Desde que el presidente de los Estados Unidos, Donald Trump, introdujo un primer impuesto de importación del 34 por ciento en todos los productos de China a principios de abril, las dos economías de lenguaje bélicas más grandes del mundo se han alternando con invitaciones a la otra persona para abrir la conversación. China está “preparada para diálogo”, pero si Estados Unidos prefiere luchar, China también está lista para eso, dijo. Donald Trump reclamado Que los chinos “desesperan deseo de un acuerdo” y que estaba esperando su llamada telefónica.
Pero al mismo tiempo, sonaron los reproches amargos: según Trump, Estados Unidos fue “estafado”, China, según Beijing, “acosado”. Como retribución, ambos países se acumularon en impuestos, hasta que, como el Ministro Americano de Finanzas, reconoció a Scott Bessent la semana pasada, había de hecho un comercial.

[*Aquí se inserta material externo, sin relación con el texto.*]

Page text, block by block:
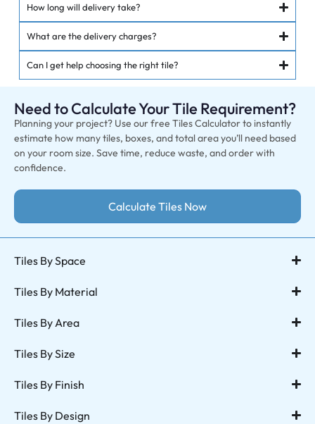
How long will delivery take?
What are the delivery charges?
Can I get help choosing the right tile?
Need to Calculate Your Tile Requirement?
Planning your project? Use our free Tiles Calculator to instantly
estimate how many tiles, boxes, and total area you’ll need based
on your room size. Save time, reduce waste, and order with
confidence.
Calculate Tiles Now
Tiles By Space
Tiles By Material
Tiles By Area
Tiles By Size
Tiles By Finish
Tiles By Design
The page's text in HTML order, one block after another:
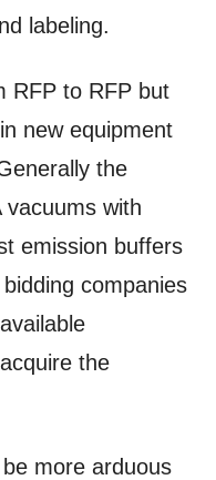
labeling.
RFP to RFP but
new equipment
the
vacuums with
emission buffers
companies
the
more arduous
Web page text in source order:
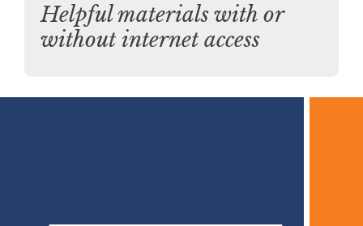
Helpful materials with or
without internet access
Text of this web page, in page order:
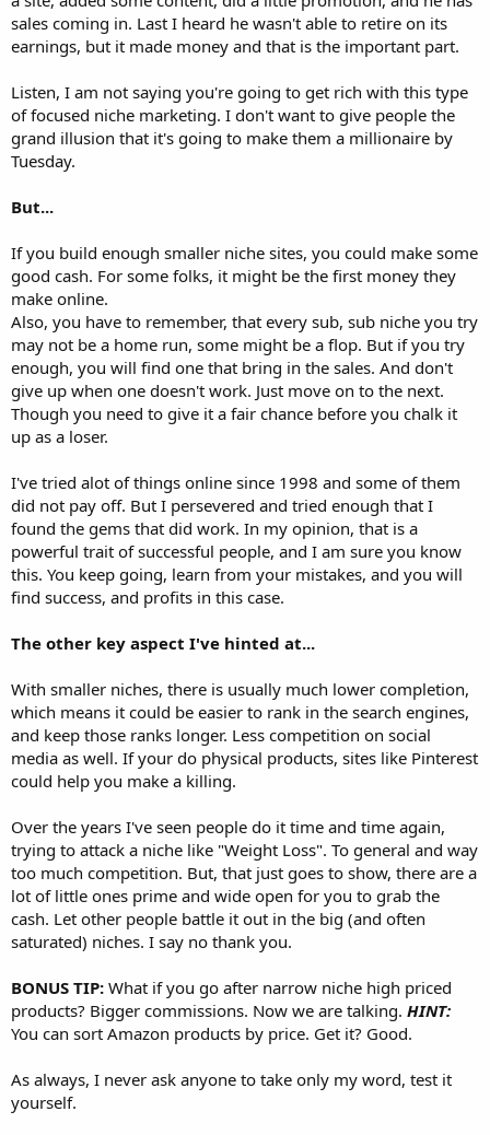
sales coming in. Last I heard he wasn't able to retire on its
earnings, but it made money and that is the important part.
Listen, I am not saying you're going to get rich with this type
of focused niche marketing. I don't want to give people the
grand illusion that it's going to make them a millionaire by
Tuesday.
But...
If you build enough smaller niche sites, you could make some
good cash. For some folks, it might be the first money they
make online.
Also, you have to remember, that every sub, sub niche you try
may not be a home run, some might be a flop. But if you try
enough, you will find one that bring in the sales. And don't
give up when one doesn't work. Just move on to the next.
Though you need to give it a fair chance before you chalk it
up as a loser.
I've tried alot of things online since 1998 and some of them
did not pay off. But I persevered and tried enough that I
found the gems that did work. In my opinion, that is a
powerful trait of successful people, and I am sure you know
this. You keep going, learn from your mistakes, and you will
find success, and profits in this case.
The other key aspect I've hinted at...
With smaller niches, there is usually much lower completion,
which means it could be easier to rank in the search engines,
and keep those ranks longer. Less competition on social
media as well. If your do physical products, sites like Pinterest
could help you make a killing.
Over the years I've seen people do it time and time again,
trying to attack a niche like "Weight Loss". To general and way
too much competition. But, that just goes to show, there are a
lot of little ones prime and wide open for you to grab the
cash. Let other people battle it out in the big (and often
saturated) niches. I say no thank you.
BONUS TIP: What if you go after narrow niche high priced
products? Bigger commissions. Now we are talking. HINT:
You can sort Amazon products by price. Get it? Good.
As always, I never ask anyone to take only my word, test it
yourself.
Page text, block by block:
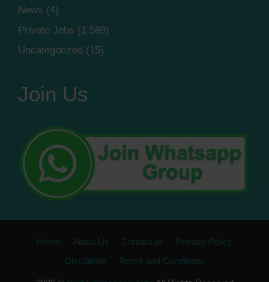
News (4)
Private Jobs (1,589)
Uncategorized (15)
Join Us
Home About Us Contact us
Privacy Policy
Disclaimer
Terms and Conditions
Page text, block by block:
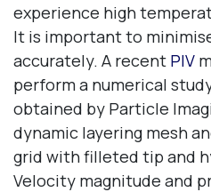
experience high
It is important to
accurately. A recent PIV
perform a numerical
obtained by Particle
dynamic layering mesh
grid with filleted tip and
Velocity magnitude and
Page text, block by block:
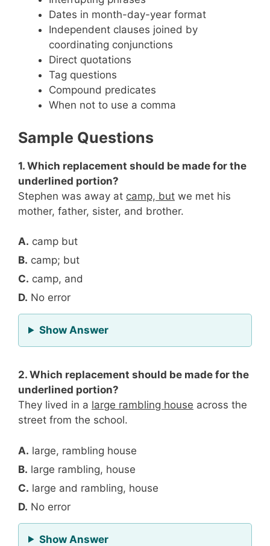
Dates in month-day-year format
Independent clauses joined by
coordinating conjunctions
Direct quotations
Tag questions
Compound predicates
When not to use a comma
Sample Questions
1. Which replacement should be made for the
underlined portion?
Stephen was away at camp, but we met his
mother, father, sister, and brother.
A. camp but
B. camp; but
C. camp, and
D. No error
Show Answerfor Question 1
2. Which replacement should be made for the
underlined portion?
They lived in a large rambling house across the
street from the school.
A. large, rambling house
B. large rambling, house
C. large and rambling, house
D. No error
Show Answerfor Question 2
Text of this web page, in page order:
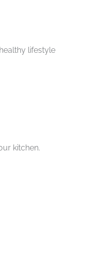
lifestyle
kitchen.
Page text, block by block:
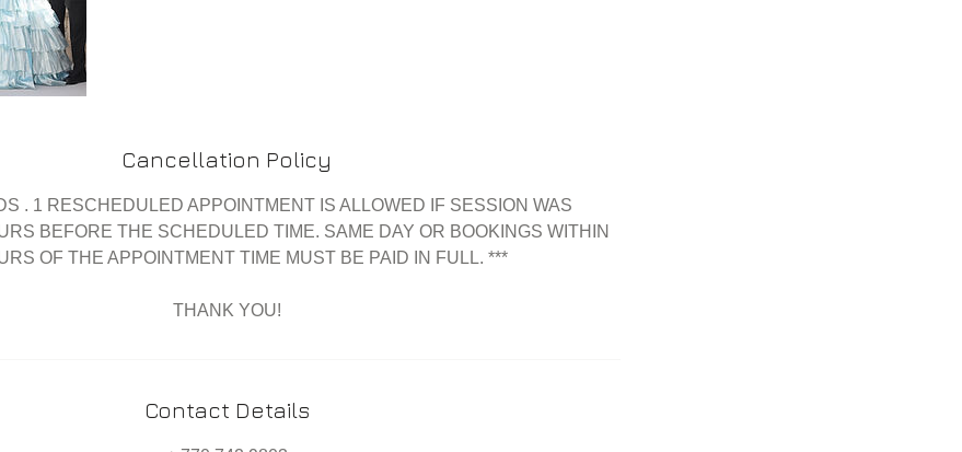
Cancellation Policy
. 1 RESCHEDULED APPOINTMENT IS ALLOWED IF SESSION WAS
BEFORE THE SCHEDULED TIME. SAME DAY OR BOOKINGS WITHIN
OF THE APPOINTMENT TIME MUST BE PAID IN FULL. ***
Contact Details
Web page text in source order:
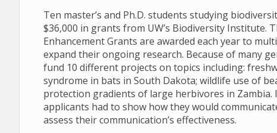
Ten master’s and Ph.D. students studying
$36,000 in grants from UW’s Biodiversity Institute.
Enhancement Grants are awarded each year to
expand their ongoing research. Because of many
fund 10 different projects on topics including:
syndrome in bats in South Dakota; wildlife use of
protection gradients of large herbivores in Zambia.
applicants had to show how they would
assess their communication’s effectiveness.
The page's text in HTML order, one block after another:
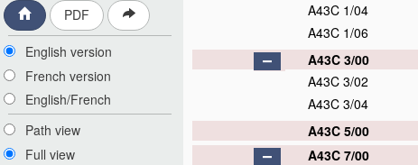
PDF
English version
French version
English/French
Path view
Full view
A43C 1/04
A43C 1/06
A43C 3/00
A43C 3/02
A43C 3/04
A43C 5/00
A43C 7/00
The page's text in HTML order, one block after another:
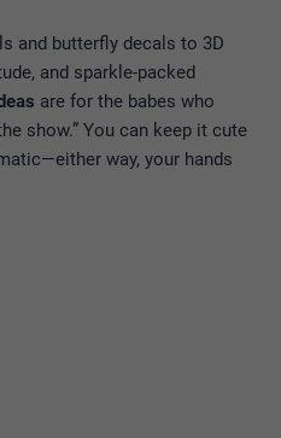
and butterfly decals to 3D
and sparkle-packed
are for the babes who
show.” You can keep it cute
way, your hands

Ahora, ambos países parecen cautelosamente preparados para consultar. El miércoles se anunció que los altos funcionarios chinos y estadounidenses se reúnen este fin de semana en Ginebra para hablar sobre la guerra comercial que ha surgido.
Mientras tanto, se pueden sentir las consecuencias: en Los Ángeles, el puerto de contenedores más grande de los Estados Unidos, con China como el socio comercial más importante, ahora llega 35 por ciento menos de flete En el interior del año pasado, dijo el director Gene Seroka. Algunos barcos de carga que ya estaban en el camino se dieron la vuelta. Y eso es lo que los consumidores estadounidenses notan, advirtió: “Si no pasa nada, obtenemos escasez y menos opciones, tanto en los estantes como en las tiendas web”.
China publicó cifras de exportación sorprendentemente buenas el viernes: aunque las exportaciones a los EE. UU. En abril se componen en un 21 por ciento, que está compuesta por un aumento significativo en las exportaciones a otros países asiáticos y Europa. En equilibrio, las exportaciones chinas crecieron en un 8.1 por ciento en abril en comparación con el año pasado.
Para China, eso es un impulso para la conversación con los estadounidenses, este fin de semana en Ginebra: muestra que depende mucho menos de la producción a los Estados Unidos que antes. Pero Analista advertir Ese crecimiento es en parte temporal: las empresas en el sudeste asiático, por ejemplo, habrían introducido rápidamente las materias primas chinas y los productos semifinecidos para poder entregar lo más posible para los gravámenes estadounidenses suspendidos para esos países. Y muchos países han anunciado sus propios impuestos para evitar el dumping de productos chinos, que aún no se aplicaban en abril. La guerra comercial es posible en China Dieciséis millones de empleos amenazanGoldman Sachs calculado.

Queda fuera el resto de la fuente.